Die NEOS sahen im ÖVP-Vorschlag den Versuch, das Pferd von hinten zu zäumen. "Die Herausforderungen im Bereich der Pflege werden nicht dadurch gelöst, indem man zuerst über Finanzierung spricht", meinte NEOS-Sozialsprecher Gerald Loacker. Vielmehr brauche es ein fundiertes Pflegekonzept. Erst danach könne man seriös über die Finanzierung sprechen. Als Problem machte Loacker aus, dass die Struktur der Pflege in Österreich immer noch von Bundesland zu Bundesland unterschiedlich hoch ist. "Soll die Qualität der Pflege auch in Zukunft von der Postleitzahl abhängen?", kritisiert Loacker. Darauf gebe Kurz keine Antwort.

Der SPÖ-nahe Pensionistenverband hält eine steuerfinanzierte Pflege "für besser". Denn eine "würdevolle Pflege" dürfe nicht von der Höhe der Versicherungsleistung abhängig sein, erklärte Pensionistenverbands-Generalsekretär Andreas Wohlmuth in einer Aussendung. Länder wie Deutschland, wo es zum Teil eine Pflegeversicherung gebe, würden "neidvoll" auf das bewährte Pflegemodell in Österreich schauen. Der Pensionistenverband sieht bei einer Pflegeversicherung "keine Vorteile". Eine zusätzliche finanzielle Belastung der Menschen durch eine neue Pflegeversicherung lehne man ab.

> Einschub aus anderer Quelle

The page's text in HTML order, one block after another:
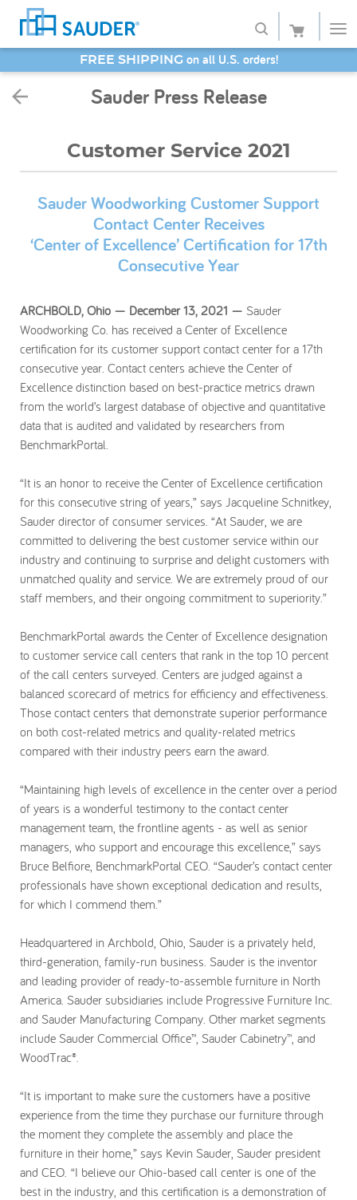
Style
Service
About
Favorites
My Account
SAVE 20% - Back-to-School Bash
Sauder Press Release
Customer Service 2021
Sauder Woodworking Customer Support
Contact Center Receives
‘Center of Excellence’ Certification for 17th
Consecutive Year
ARCHBOLD, Ohio — December 13, 2021 — Sauder
Woodworking Co. has received a Center of Excellence
certification for its customer support contact center for a 17th
consecutive year. Contact centers achieve the Center of
Excellence distinction based on best-practice metrics drawn
from the world’s largest database of objective and quantitative
data that is audited and validated by researchers from
BenchmarkPortal.
“It is an honor to receive the Center of Excellence certification
for this consecutive string of years,” says Jacqueline Schnitkey,
Sauder director of consumer services. “At Sauder, we are
committed to delivering the best customer service within our
industry and continuing to surprise and delight customers with
unmatched quality and service. We are extremely proud of our
staff members, and their ongoing commitment to superiority.”
BenchmarkPortal awards the Center of Excellence designation
to customer service call centers that rank in the top 10 percent
of the call centers surveyed. Centers are judged against a
balanced scorecard of metrics for efficiency and effectiveness.
Those contact centers that demonstrate superior performance
on both cost-related metrics and quality-related metrics
compared with their industry peers earn the award.
“Maintaining high levels of excellence in the center over a period
of years is a wonderful testimony to the contact center
management team, the frontline agents - as well as senior
managers, who support and encourage this excellence,” says
Bruce Belfiore, BenchmarkPortal CEO. “Sauder’s contact center
professionals have shown exceptional dedication and results,
for which I commend them.”
Headquartered in Archbold, Ohio, Sauder is a privately held,
third-generation, family-run business. Sauder is the inventor
and leading provider of ready-to-assemble furniture in North
America. Sauder subsidiaries include Progressive Furniture Inc.
and Sauder Manufacturing Company. Other market segments
include Sauder Commercial Office™, Sauder Cabinetry™, and
WoodTrac®.
“It is important to make sure the customers have a positive
experience from the time they purchase our furniture through
the moment they complete the assembly and place the
furniture in their home,” says Kevin Sauder, Sauder president
and CEO. “I believe our Ohio-based call center is one of the
best in the industry, and this certification is a demonstration of
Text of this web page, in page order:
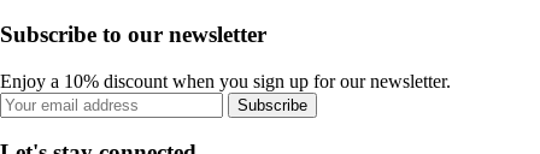
Subscribe to our newsletter
Enjoy a 10% discount when you sign up for our newsletter.
Subscribe
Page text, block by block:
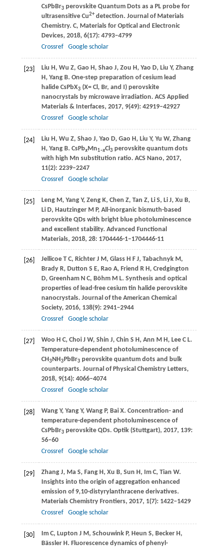
CsPbBr3perovskite Quantum Dots as a PL probe for
ultrasensitive Cu2+detection. Journal of Materials
Chemistry. C, Materials for Optical and Electronic
Devices, 2018, 6(17): 4793–4799
Crossref
Google scholar
[23] Liu H, Wu Z, Gao H, Shao J, Zou H, Yao D, Liu Y, Zhang
H, YangB. One-step preparation of cesium lead
halide CsPbX3(X= Cl, Br, and I) perovskite
nanocrystals by microwave irradiation. ACS Applied
Materials & Interfaces, 2017, 9(49): 42919–42927
Crossref
Google scholar
[24] Liu H, Wu Z, Shao J, Yao D, Gao H, Liu Y, Yu W, Zhang
H, YangB. CsPbxMn1–xCl3perovskite quantum dots
with high Mn substitution ratio. ACS Nano, 2017,
11(2): 2239–2247
Crossref
Google scholar
[25] LengM, Yang Y, ZengK, Chen Z, Tan Z, LiS, LiJ, Xu B,
LiD, HautzingerM P, All-inorganic bismuth-based
perovskite QDs with bright blue photoluminescence
and excellent stability. Advanced Functional
Materials, 2018, 28: 1704446-1–1704446-11
[26] JellicoeT C, Richter J M, Glass H F J, Tabachnyk M,
BradyR, Dutton S E, Rao A, Friend R H, Credgington
D, GreenhamN C, BöhmM L. Synthesis and optical
properties of lead-free cesium tin halide perovskite
nanocrystals. Journal of the American Chemical
Society, 2016, 138(9): 2941–2944
Crossref
Google scholar
[27] Woo H C, Choi J W, Shin J, Chin S H, Ann M H, LeeC L.
Temperature-dependent photoluminescence of
CH3NH3PbBr3perovskite quantum dots and bulk
counterparts. Journal of Physical Chemistry Letters,
2018, 9(14): 4066–4074
Crossref
Google scholar
[28] WangY, Yang Y, WangP, BaiX. Concentration- and
temperature-dependent photoluminescence of
CsPbBr3perovskite QDs. Optik (Stuttgart), 2017, 139:
56–60
Crossref
Google scholar
[29] ZhangJ, Ma S, FangH, Xu B, Sun H, ImC, Tian W.
Insights into the origin of aggregation enhanced
emission of 9,10-distyrylanthracene derivatives.
Materials Chemistry Frontiers, 2017, 1(7): 1422–1429
Crossref
Google scholar
[30] ImC, Lupton J M, Schouwink P, Heun S, BeckerH,
BässlerH. Fluorescence dynamics of phenyl-
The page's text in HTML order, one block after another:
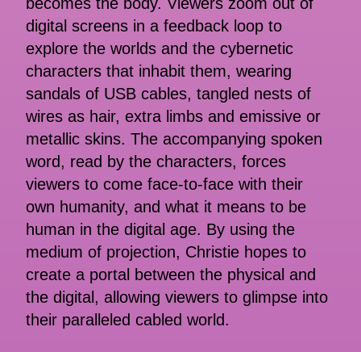
digital screens in a feedback loop to
explore the worlds and the cybernetic
characters that inhabit them, wearing
sandals of USB cables, tangled nests of
wires as hair, extra limbs and emissive or
metallic skins. The accompanying spoken
word, read by the characters, forces
viewers to come face-to-face with their
own humanity, and what it means to be
human in the digital age. By using the
medium of projection, Christie hopes to
create a portal between the physical and
the digital, allowing viewers to glimpse into
their paralleled cabled world.
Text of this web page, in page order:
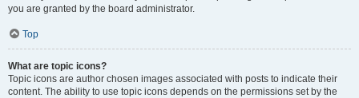
you are granted by the board administrator.
Top
What are topic icons?
Topic icons are author chosen images associated with posts to indicate their
content. The ability to use topic icons depends on the permissions set by the
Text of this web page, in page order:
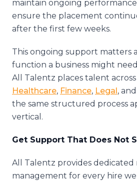
maintain ongoing
ensure the placement
after the first few weeks.
This ongoing support matters
function a business might
All Talentz places talent across
Healthcare, Finance, Legal, and
the same structured process
vertical.
Get Support That Does Not
All Talentz provides dedicated
management for every hire we
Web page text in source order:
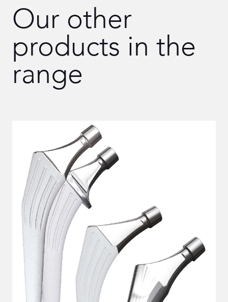
Our other
products in the
range
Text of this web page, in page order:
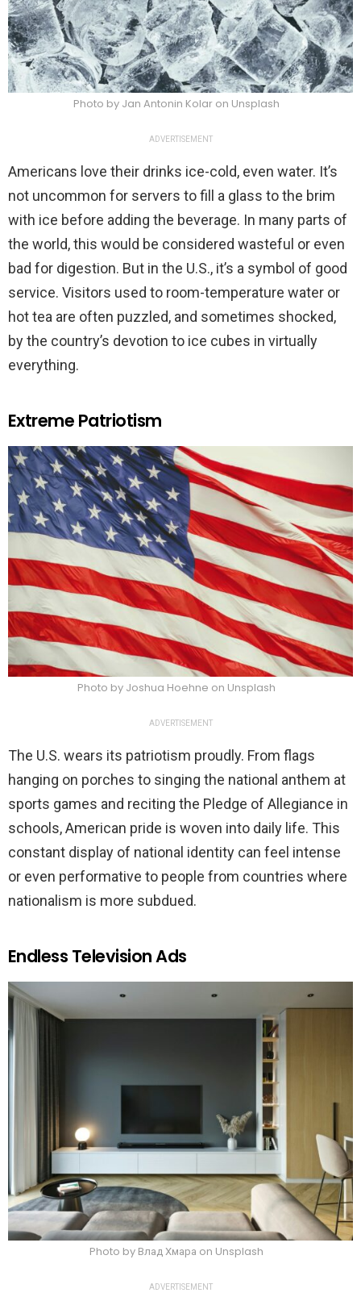
Photo by Jan Antonin Kolar on Unsplash
ADVERTISEMENT
Americans love their drinks ice-cold, even water. It’s
not uncommon for servers to fill a glass to the brim
with ice before adding the beverage. In many parts of
the world, this would be considered wasteful or even
bad for digestion. But in the U.S., it’s a symbol of good
service. Visitors used to room-temperature water or
hot tea are often puzzled, and sometimes shocked,
by the country’s devotion to ice cubes in virtually
everything.
Extreme Patriotism
Photo by Joshua Hoehne on Unsplash
ADVERTISEMENT
The U.S. wears its patriotism proudly. From flags
hanging on porches to singing the national anthem at
sports games and reciting the Pledge of Allegiance in
schools, American pride is woven into daily life. This
constant display of national identity can feel intense
or even performative to people from countries where
nationalism is more subdued.
Endless Television Ads
Photo by Влад Хмара on Unsplash
ADVERTISEMENT
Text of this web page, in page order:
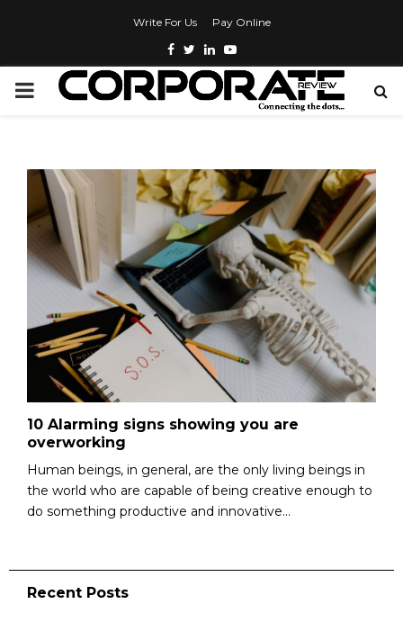
Write For Us Pay Online
10 Alarming signs showing you are
overworking
Human beings, in general, are the only living beings in
the world who are capable of being creative enough to
do something productive and innovative...
Recent Posts
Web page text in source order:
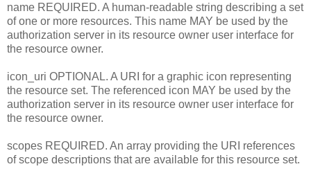
name REQUIRED. A human-readable string describing a set
of one or more resources. This name MAY be used by the
authorization server in its resource owner user interface for
the resource owner.
icon_uri OPTIONAL. A URI for a graphic icon representing
the resource set. The referenced icon MAY be used by the
authorization server in its resource owner user interface for
the resource owner.
scopes REQUIRED. An array providing the URI references
of scope descriptions that are available for this resource set.
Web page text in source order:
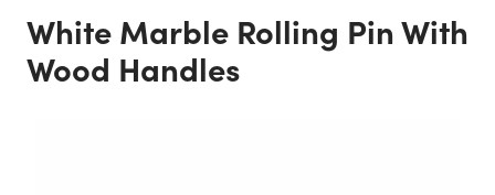
White Marble Rolling Pin With
Wood Handles
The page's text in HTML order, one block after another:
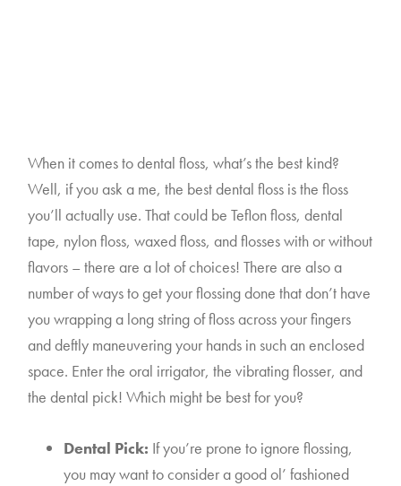
When it comes to dental floss, what’s the best kind?
Well, if you ask a me, the best dental floss is the floss
you’ll actually use. That could be Teflon floss, dental
tape, nylon floss, waxed floss, and flosses with or without
flavors – there are a lot of choices! There are also a
number of ways to get your flossing done that don’t have
you wrapping a long string of floss across your fingers
and deftly maneuvering your hands in such an enclosed
space. Enter the oral irrigator, the vibrating flosser, and
the dental pick! Which might be best for you?
Dental Pick: If you’re prone to ignore flossing,
you may want to consider a good ol’ fashioned
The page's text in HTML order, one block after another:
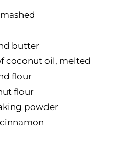
butter
coconut oil, melted
flour
flour
powder
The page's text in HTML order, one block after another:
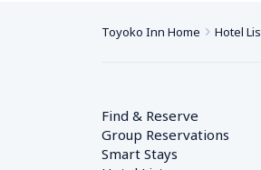
Toyoko Inn Home Hotel
Find & Reserve
Group Reservations
Smart Stays
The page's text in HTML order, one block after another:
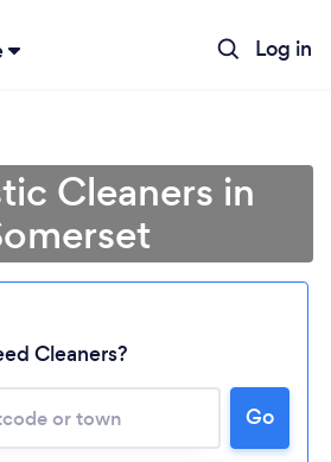
Log in
Cleaners in
Cleaners?
Go
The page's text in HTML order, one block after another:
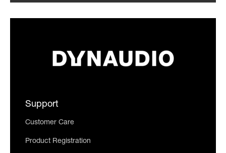
Support
Customer Care
Product Registration
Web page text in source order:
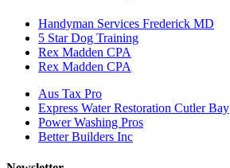
Handyman Services Frederick MD
5 Star Dog Training
Rex Madden CPA
Rex Madden CPA
Aus Tax Pro
Express Water Restoration Cutler Bay
Power Washing Pros
Better Builders Inc
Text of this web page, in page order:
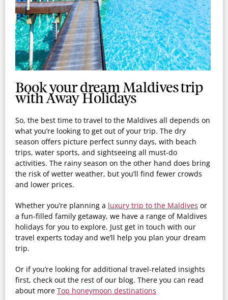
Book your dream Maldives trip
with Away Holidays
So, the best time to travel to the Maldives all depends on
what you’re looking to get out of your trip. The dry
season offers picture perfect sunny days, with beach
trips, water sports, and sightseeing all must-do
activities. The rainy season on the other hand does bring
the risk of wetter weather, but you’ll find fewer crowds
and lower prices.
Whether you’re planning a luxury trip to the Maldives or
a fun-filled family getaway, we have a range of Maldives
holidays for you to explore. Just get in touch with our
travel experts today and we’ll help you plan your dream
trip.
Or if you’re looking for additional travel-related insights
first, check out the rest of our blog. There you can read
about more Top honeymoon destinations
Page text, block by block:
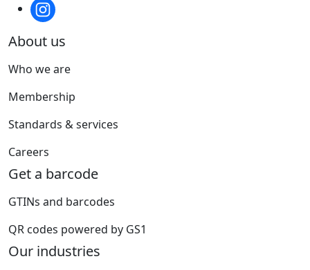
About us
Who we are
Membership
Standards & services
Careers
Get a barcode
GTINs and barcodes
QR codes powered by GS1
Our industries
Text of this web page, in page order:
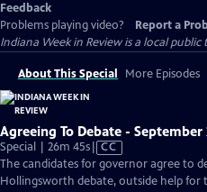
Feedback
Problems playing video?
Report a
Indiana Week in Reviewis a local public
About This Special More Episodes
Agreeing To Debate - September
Special | 26m 45sVideo
has
Closed
CC
The candidates for governor agree to
Hollingsworth debate, outside help for
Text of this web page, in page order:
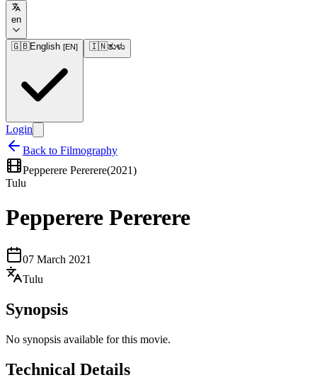
en
🇬🇧English [EN] 🇮🇳ತುಳು
Login
Back to Filmography
Pepperere Pererere(2021)
Tulu
Pepperere Pererere
07 March 2021
Tulu
Synopsis
No synopsis available for this movie.
Technical Details
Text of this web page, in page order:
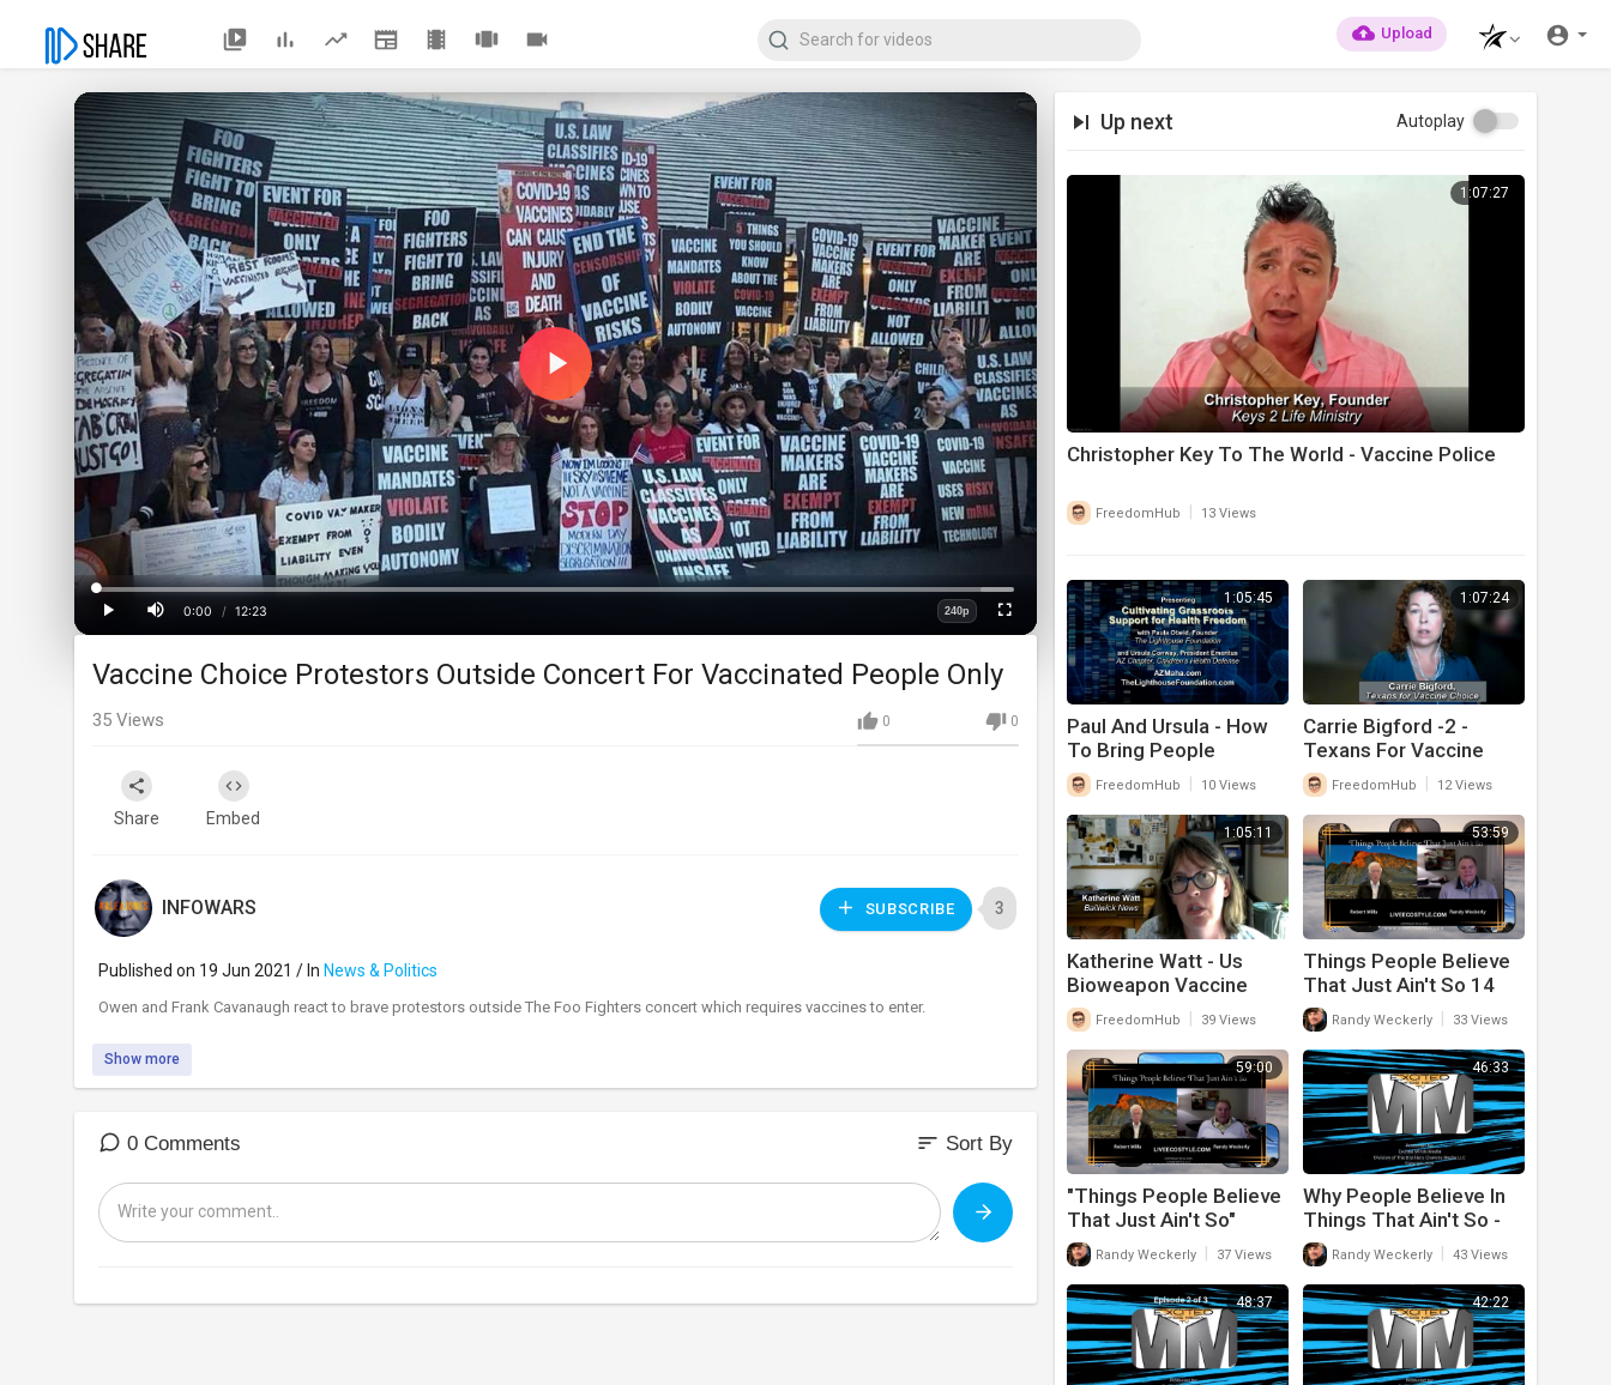
Upload
Play
Video
Play
Time
0:00
/ 12:23
Loaded:
Progress:
0%
240p
Fullscreen
Up next Autoplay
1:07:27
Christopher Key To The World - Vaccine Police
FreedomHub 13 Views
1:05:45
Paul And Ursula - How
To Bring People
Together On Health
Freedom Issues
FreedomHub 10 Views
1:07:24
Carrie Bigford -2 -
Texans For Vaccine
Choice -- Health Biz
FreedomHub 12 Views
1:05:11
Katherine Watt - Us
Bioweapon Vaccine
Laws - What Congress
Needs To Change
FreedomHub 39 Views
53:59
Things People Believe
That Just Ain't So 14
Randy Weckerly 33 Views
59:00
"Things People Believe
That Just Ain't So"
Season 2 Episode 13
Randy Weckerly 37 Views
46:33
Why People Believe In
Things That Ain't So -
Episode 3
Randy Weckerly 43 Views
48:37 42:22
Vaccine Choice Protestors Outside Concert For Vaccinated People Only
0 0
35 Views
Share Embed
INFOWARS SUBSCRIBE 3
Published on 19 Jun 2021 / In News & Politics
⁣Owen and Frank Cavanaugh react to brave protestors outside The Foo Fighters concert which requires vaccines to enter.
Show more
0 Comments sort Sort By
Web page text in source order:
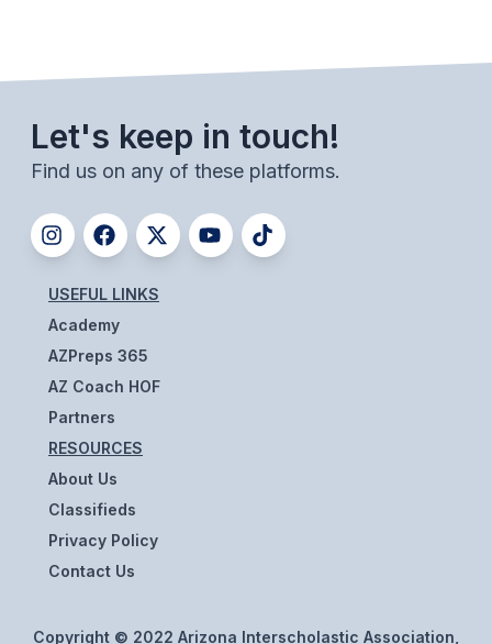
Let's keep in touch!
Find us on any of these platforms.
USEFUL LINKS
Academy
AZPreps 365
AZ Coach HOF
Partners
RESOURCES
About Us
Classifieds
Privacy Policy
Contact Us
Copyright © 2022 Arizona Interscholastic Association,
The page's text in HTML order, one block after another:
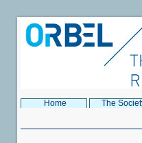
Home The
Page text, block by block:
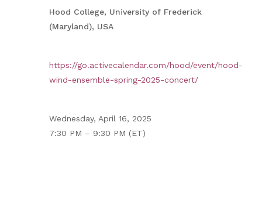
Hood College, University of Frederick
(Maryland), USA
https://go.activecalendar.com/hood/event/hood-
wind-ensemble-spring-2025-concert/
Wednesday, April 16, 2025
7:30 PM – 9:30 PM (ET)

Dies komme für den Pensionistenverband als größte Seniorenvertretung des Landes "nicht in Frage". Darin seien sich alle Seniorenorganisationen einig.

Die Industriellenvereinigung warnte ebenfalls vor einer Erhöhung der Lohnnebenkosten. Für den Beschäftigungsstandort sei vielmehr eine "spürbare Senkung" der im internationalen Vergleich nach wie vor zu hohen Lohnnebenkosten wesentlich.